The ArrowReader path streams batch-by-batch: the right choice when the XTDB result set is large and you can incrementally fold each batch into an ongoing DuckDB aggregate without materialising the whole thing.

Writing results back

DuckDB query results can go back to XTDB via bulk ingest, or out to Parquet:

Back to XTDB:

# result is a pyarrow.Table; annotate with _id before ingest.
import pyarrow.compute as pc
result_with_id = result.append_column(
    "_id", pa.array([f"tier-summary-{r['tier']}" for r in result.to_pylist()])
)
with flight_sql.connect(FSQL_URI) as conn:
    with conn.cursor() as cur:
        cur.adbc_ingest("tier_summaries", result_with_id, mode="create_append")

To Parquet:

import pyarrow.parquet as pq
pq.write_table(result, "tier_exposure_q4_2024.parquet")

Runnable example

A self-contained script that runs the full scenario is in examples/streaming-into-duckdb/main.py.

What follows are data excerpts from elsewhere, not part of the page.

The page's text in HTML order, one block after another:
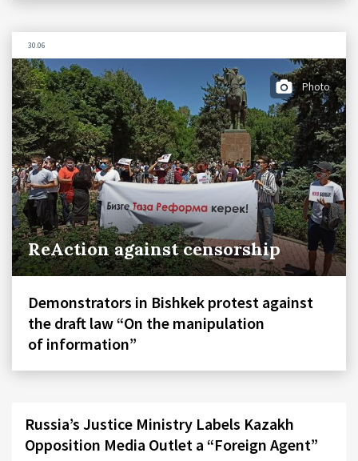
30.06
ReAction against censorship
Photo
Demonstrators in Bishkek protest against
the draft law “On the manipulation
of information”
Russia’s Justice Ministry Labels Kazakh
Opposition Media Outlet a “Foreign Agent”
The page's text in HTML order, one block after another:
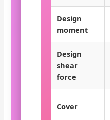
Design
moment
Design
shear
force
Cover
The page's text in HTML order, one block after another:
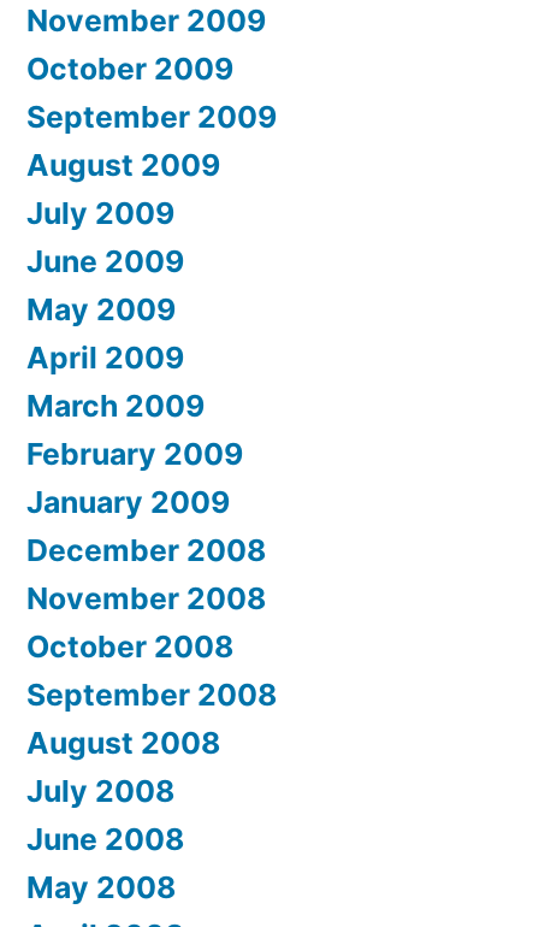
November 2009
October 2009
September 2009
August 2009
July 2009
June 2009
May 2009
April 2009
March 2009
February 2009
January 2009
December 2008
November 2008
October 2008
September 2008
August 2008
July 2008
June 2008
May 2008
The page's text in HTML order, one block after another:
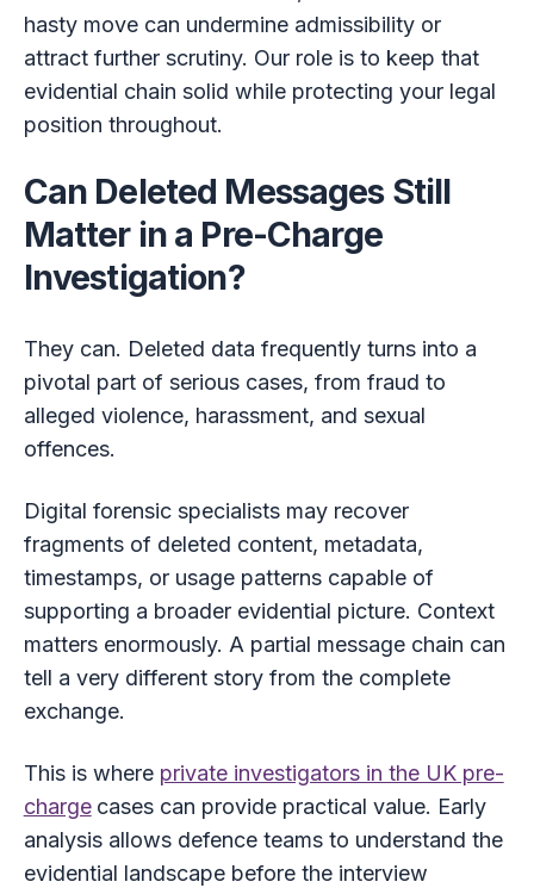
hasty move can undermine admissibility or
attract further scrutiny. Our role is to keep that
evidential chain solid while protecting your legal
position throughout.
Can Deleted Messages Still
Matter in a Pre-Charge
Investigation?
They can. Deleted data frequently turns into a
pivotal part of serious cases, from fraud to
alleged violence, harassment, and sexual
offences.
Digital forensic specialists may recover
fragments of deleted content, metadata,
timestamps, or usage patterns capable of
supporting a broader evidential picture. Context
matters enormously. A partial message chain can
tell a very different story from the complete
exchange.
This is where private investigators in the UK pre-
charge cases can provide practical value. Early
analysis allows defence teams to understand the
evidential landscape before the interview
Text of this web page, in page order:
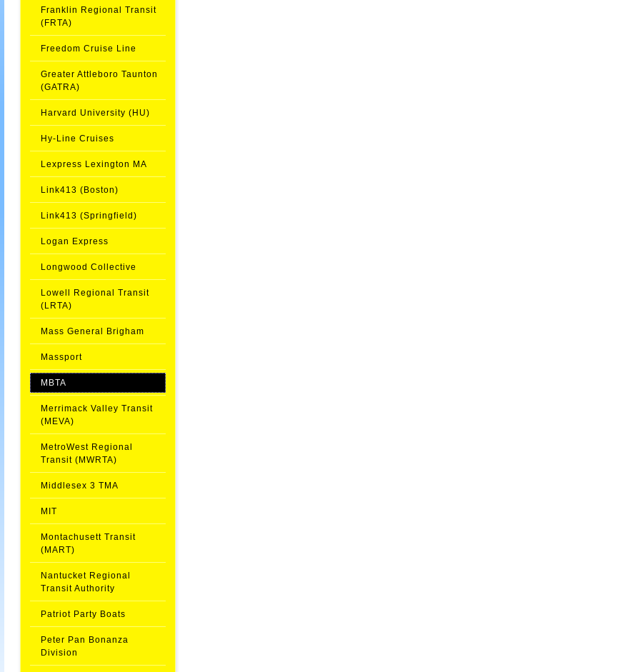
Franklin Regional Transit
(FRTA)
Freedom Cruise Line
Greater Attleboro Taunton
(GATRA)
Harvard University (HU)
Hy-Line Cruises
Lexpress Lexington MA
Link413 (Boston)
Link413 (Springfield)
Logan Express
Longwood Collective
Lowell Regional Transit
(LRTA)
Mass General Brigham
Massport
MBTA
Merrimack Valley Transit
(MEVA)
MetroWest Regional
Transit (MWRTA)
Middlesex 3 TMA
MIT
Montachusett Transit
(MART)
Nantucket Regional
Transit Authority
Patriot Party Boats
Peter Pan Bonanza
Division
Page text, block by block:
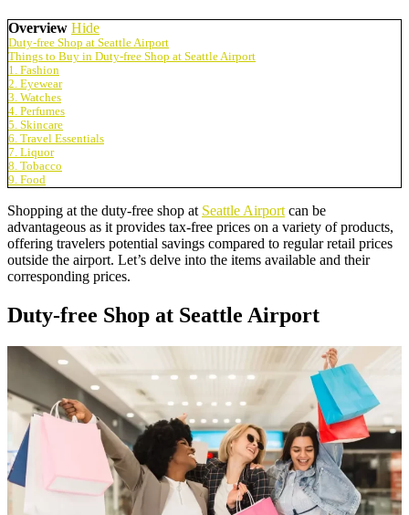
Overview Hide
Duty-free Shop at Seattle Airport
Things to Buy in Duty-free Shop at Seattle Airport
1. Fashion
2. Eyewear
3. Watches
4. Perfumes
5. Skincare
6. Travel Essentials
7. Liquor
8. Tobacco
9. Food
Shopping at the duty-free shop at Seattle Airport can be
advantageous as it provides tax-free prices on a variety of products,
offering travelers potential savings compared to regular retail prices
outside the airport. Let’s delve into the items available and their
corresponding prices.
Duty-free Shop at Seattle Airport
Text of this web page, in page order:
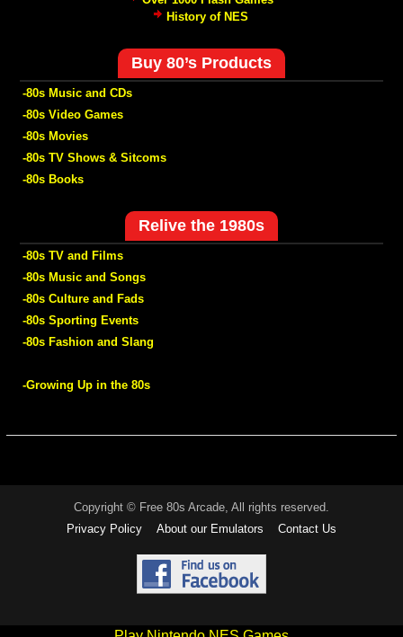
History of NES
Buy 80’s Products
-80s Music and CDs
-80s Video Games
-80s Movies
-80s TV Shows & Sitcoms
-80s Books
Relive the 1980s
-80s TV and Films
-80s Music and Songs
-80s Culture and Fads
-80s Sporting Events
-80s Fashion and Slang
-Growing Up in the 80s
Copyright © Free 80s Arcade, All rights reserved.
Privacy Policy
About our Emulators Contact Us
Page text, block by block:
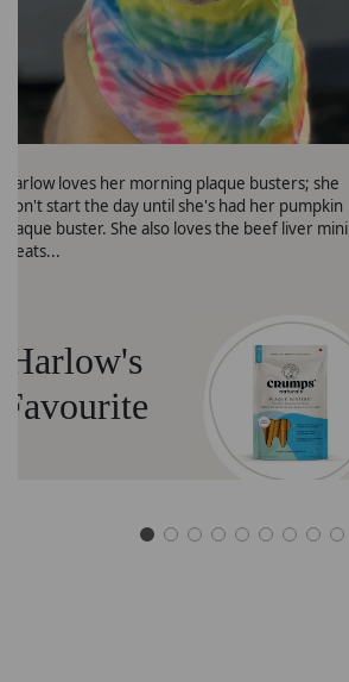
Harlow loves her morning plaque busters; she
won't start the day until she's had her pumpkin
plaque buster. She also loves the beef liver mini
treats...
Harlow's
Favourite
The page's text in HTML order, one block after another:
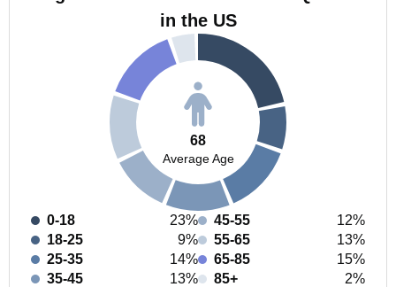
in the US
68
Average Age
0-18
23%
18-25
9%
25-35
14%
35-45
13%
45-55
12%
55-65
13%
65-85
15%
85+
2%
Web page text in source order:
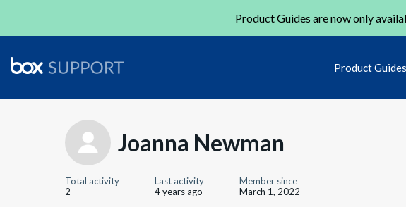
Product Guides are now only
Product Guides
Joanna Newman
Total activity
2
Last activity
4 years ago
Member since
March 1, 2022
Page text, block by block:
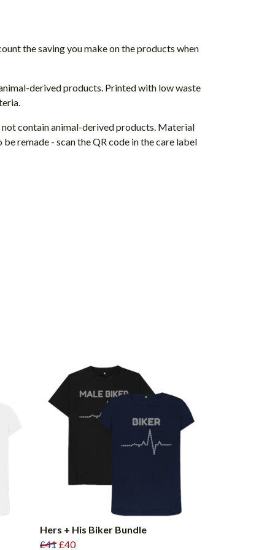
the saving you make on the products when
derived products. Printed with low waste
contain animal-derived products. Material
remade - scan the QR code in the care label
Hers + His Biker Bundle
£41 £40
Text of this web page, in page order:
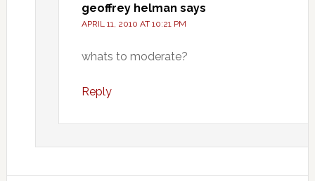
geoffrey helman says
APRIL 11, 2010 AT 10:21 PM
whats to moderate?
Reply
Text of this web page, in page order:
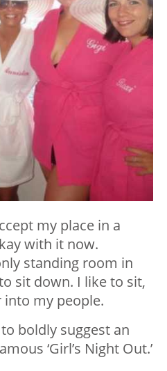
my place in a
with it now.
standing room in
sit down. I like to sit,
into my people.
boldly suggest an
‘Girl’s Night Out.’
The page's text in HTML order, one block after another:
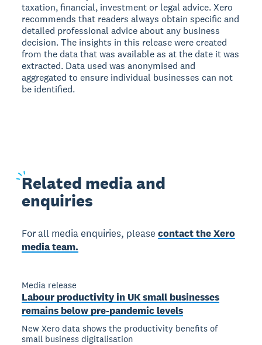
taxation, financial, investment or legal advice. Xero
recommends that readers always obtain specific and
detailed professional advice about any business
decision. The insights in this release were created
from the data that was available as at the date it was
extracted. Data used was anonymised and
aggregated to ensure individual businesses can not
be identified.
Related media and
enquiries
For all media enquiries, pleasecontact the Xero
media team.
Media release
Labour productivity in UK small businesses
remains below pre-pandemic levels
New Xero data shows the productivity benefits of
small business digitalisation
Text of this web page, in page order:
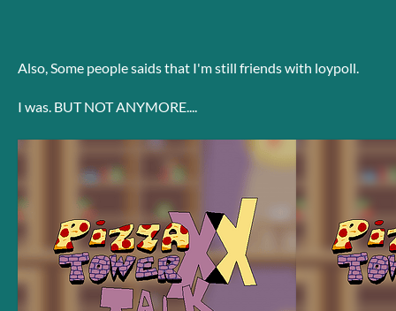
Also, Some people saids that I'm still friends with loypoll.
I was. BUT NOT ANYMORE....
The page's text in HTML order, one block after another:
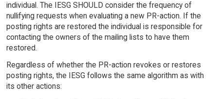
individual. The IESG SHOULD consider the frequency of
nullifying requests when evaluating a new PR-action. If the
posting rights are restored the individual is responsible for
contacting the owners of the mailing lists to have them
restored.
Regardless of whether the PR-action revokes or restores
posting rights, the IESG follows the same algorithm as with
its other actions:
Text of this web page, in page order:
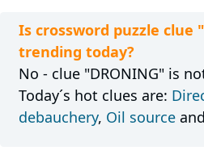
Is crossword puzzle clue
trending today?
No - clue "DRONING" is
Today´s hot clues are:
debauchery, Oil sourceand
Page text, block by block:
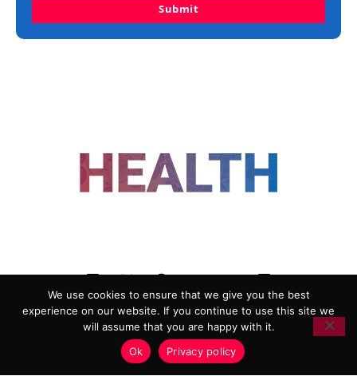
Submit
ADVERTISING
COOKIE POLICY
PRIVACY POLICY
TERMS AND CONDITIONS
HEALTHTECH MARKETING AGENCY
We use cookies to ensure that we give you the best
experience on our website. If you continue to use this site we
will assume that you are happy with it.
Ok
Privacy policy
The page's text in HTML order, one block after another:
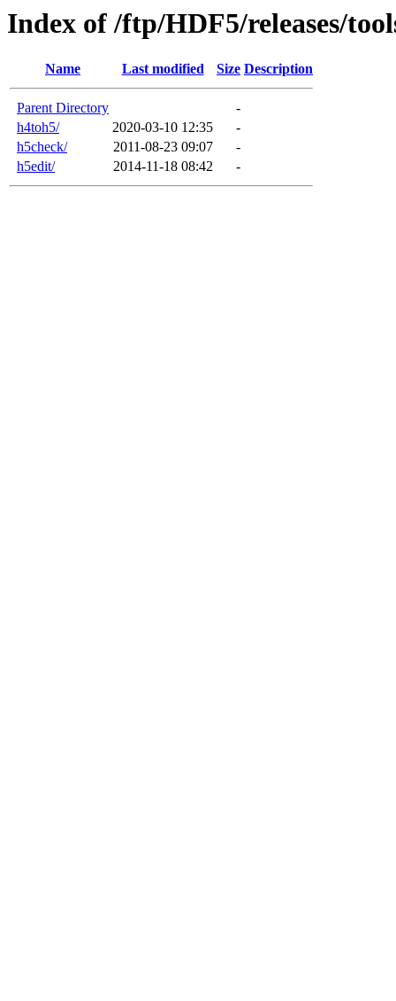
Index of /ftp/HDF5/releases/
Name Last modified Size Description
Parent Directory
-
h4toh5/
2020-03-10 12:35
-
h5check/
2011-08-23 09:07
-
h5edit/
2014-11-18 08:42 -
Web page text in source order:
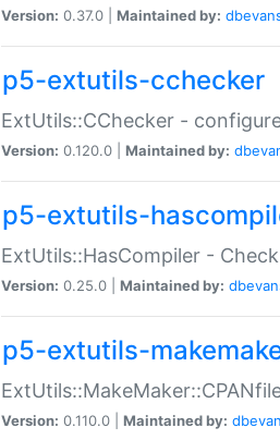
Version: 0.37.0 | Maintained by:
p5-extutils-cchecker
ExtUtils::CChecker -
Version: 0.120.0 | Maintained by:
p5-extutils-
ExtUtils::HasCompiler -
Version: 0.25.0 | Maintained by:
p5-extutils-
Version: 0.110.0 | Maintained by:
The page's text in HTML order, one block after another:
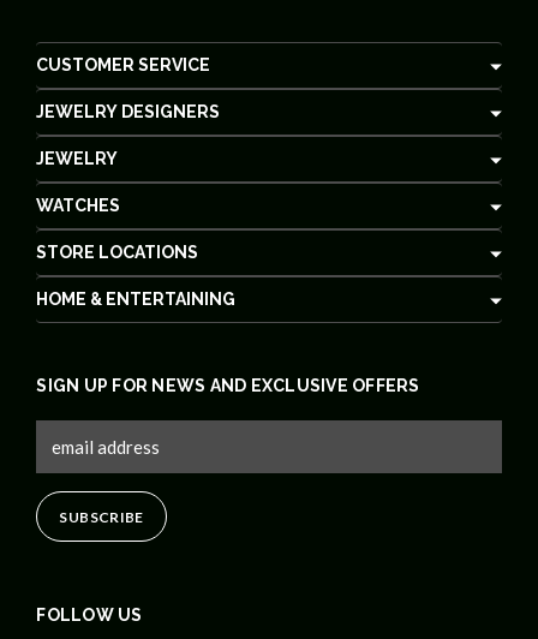
CUSTOMER SERVICE
JEWELRY DESIGNERS
JEWELRY
WATCHES
STORE LOCATIONS
HOME & ENTERTAINING
FOLLOW US
SIGN UP FOR NEWS AND EXCLUSIVE OFFERS
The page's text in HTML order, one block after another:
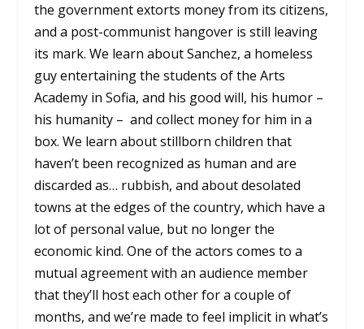
the government extorts money from its citizens,
and a post-communist hangover is still leaving
its mark. We learn about Sanchez, a homeless
guy entertaining the students of the Arts
Academy in Sofia, and his good will, his humor –
his humanity – and collect money for him in a
box. We learn about stillborn children that
haven’t been recognized as human and are
discarded as… rubbish, and about desolated
towns at the edges of the country, which have a
lot of personal value, but no longer the
economic kind. One of the actors comes to a
mutual agreement with an audience member
that they’ll host each other for a couple of
months, and we’re made to feel implicit in what’s
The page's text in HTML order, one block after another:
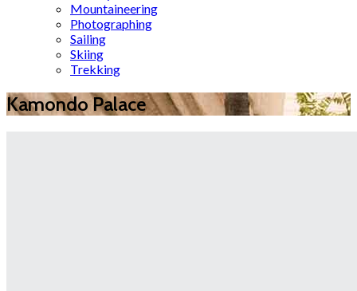
Mountaineering
Photographing
Sailing
Skiing
Trekking
Kamondo Palace
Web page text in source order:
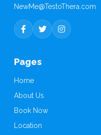
NewMe@TestoThera.com
Pages
Home
About Us
Book Now
Location
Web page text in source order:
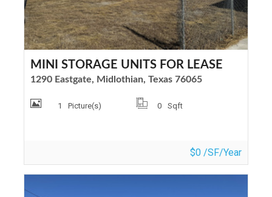
MINI STORAGE UNITS FOR LEASE
1290 Eastgate, Midlothian, Texas 76065
1 Picture(s) 0 Sqft
$0 /SF/Year
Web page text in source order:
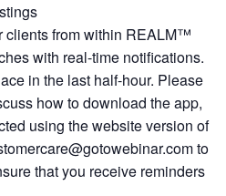
from within REALM™
with real-time notifications.
in the last half-hour. Please
how to download the app,
using the website version of
to
that you receive reminders
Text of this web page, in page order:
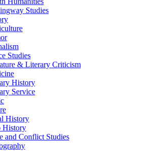
Studies
Studies
& Literary Criticism
History
Service
History
History
and Conflict Studies
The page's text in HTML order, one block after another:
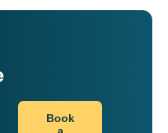
Book
a
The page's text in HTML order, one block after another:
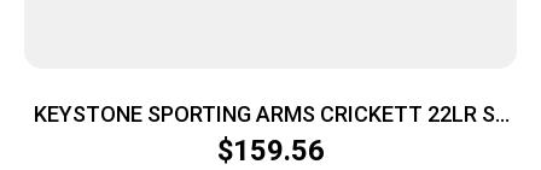
KEYSTONE SPORTING ARMS CRICKETT 22LR SS
GRN/BLK WEB
$159.56
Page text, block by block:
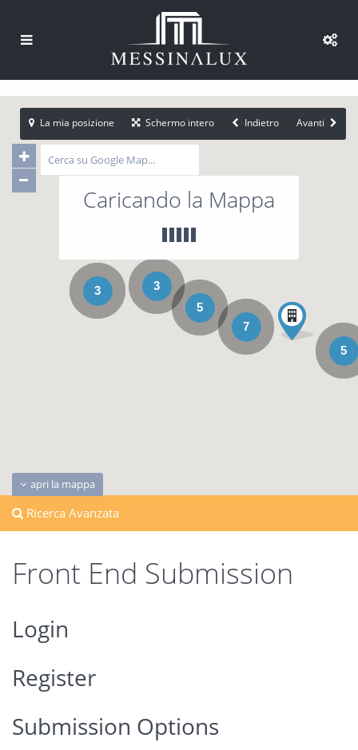
3
5
5
7
3
Caricando la Mappa
apri la mappa
La mia posizione Schermo intero Indietro Avanti
Ricerca Avanzata
Front End Submission
Login
Register
Submission Options
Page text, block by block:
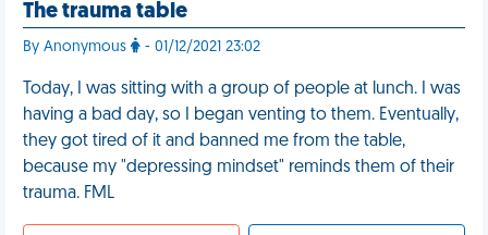
The trauma table
By Anonymous - 01/12/2021 23:02
Today, I was sitting with a group of people at lunch. I was
having a bad day, so I began venting to them. Eventually,
they got tired of it and banned me from the table,
because my "depressing mindset" reminds them of their
trauma. FML
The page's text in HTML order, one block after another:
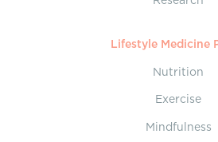
Lifestyle Medicine
Nutrition
Exercise
Mindfulness
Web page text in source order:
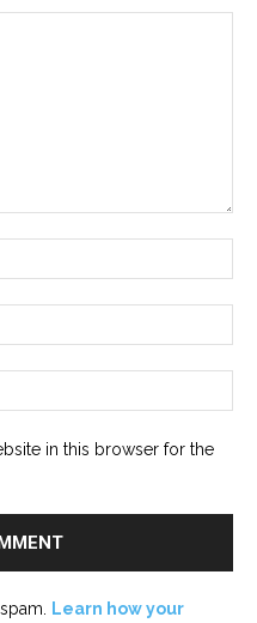
in this browser for the
Learn how your
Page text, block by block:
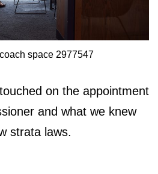
space 2977547
on the appointment
and what we knew
strata laws.
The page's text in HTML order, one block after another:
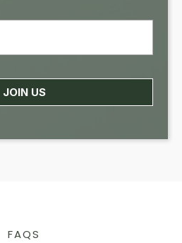
JOIN US
FAQS
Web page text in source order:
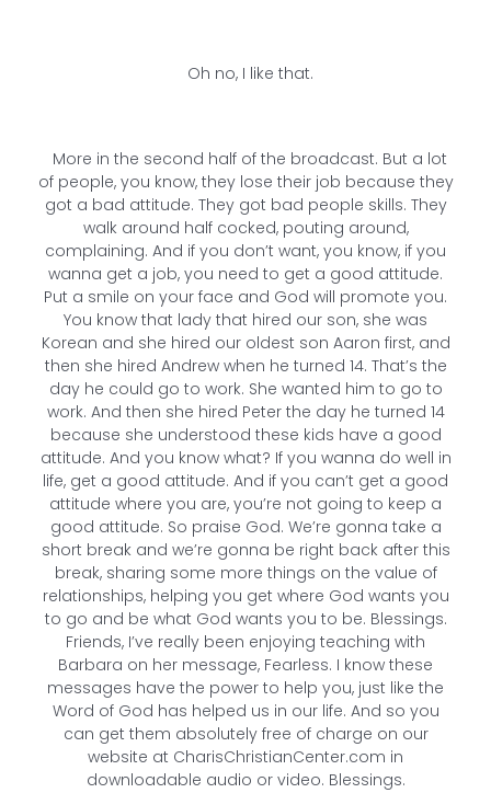
Oh no, I like that.
More in the second half of the broadcast. But a lot
of people, you know, they lose their job because they
got a bad attitude. They got bad people skills. They
walk around half cocked, pouting around,
complaining. And if you don’t want, you know, if you
wanna get a job, you need to get a good attitude.
Put a smile on your face and God will promote you.
You know that lady that hired our son, she was
Korean and she hired our oldest son Aaron first, and
then she hired Andrew when he turned 14. That’s the
day he could go to work. She wanted him to go to
work. And then she hired Peter the day he turned 14
because she understood these kids have a good
attitude. And you know what? If you wanna do well in
life, get a good attitude. And if you can’t get a good
attitude where you are, you’re not going to keep a
good attitude. So praise God. We’re gonna take a
short break and we’re gonna be right back after this
break, sharing some more things on the value of
relationships, helping you get where God wants you
to go and be what God wants you to be. Blessings.
Friends, I’ve really been enjoying teaching with
Barbara on her message, Fearless. I know these
messages have the power to help you, just like the
Word of God has helped us in our life. And so you
can get them absolutely free of charge on our
website at CharisChristianCenter.com in
downloadable audio or video. Blessings.

docker run --rm -d --name xtdb-g5 -p 5432:5432 -p 9832:9832 ghcr.io/xtdb/xtdb:nightly
pip install adbc-driver-flightsql pyarrow duckdb psycopg
python docs/src/content/docs/adbc/examples/streaming-into-duckdb/main.py
docker rm -f xtdb-g5

Why this works without a copy

XTDB’s query engine produces Arrow RecordBatch objects internally. The FlightSQL shim packages those batches into gRPC DoGet streams as-is. The ADBC FlightSQL driver on the Python side decodes the gRPC framing and reconstructs the Arrow buffers in the client process. duckdb.register() takes the Arrow C Data Interface pointer to those buffers: DuckDB’s planner sees the Arrow schema and DuckDB’s executor reads the data in-place.

The data moves as: XTDB in-memory Arrow → gRPC wire encoding → pyarrow Arrow buffer → DuckDB execution. There is no intermediate JSON, CSV, Postgres text wire, or pickle. The gRPC serialisation is the only encode/decode step, and it is Arrow’s own IPC format.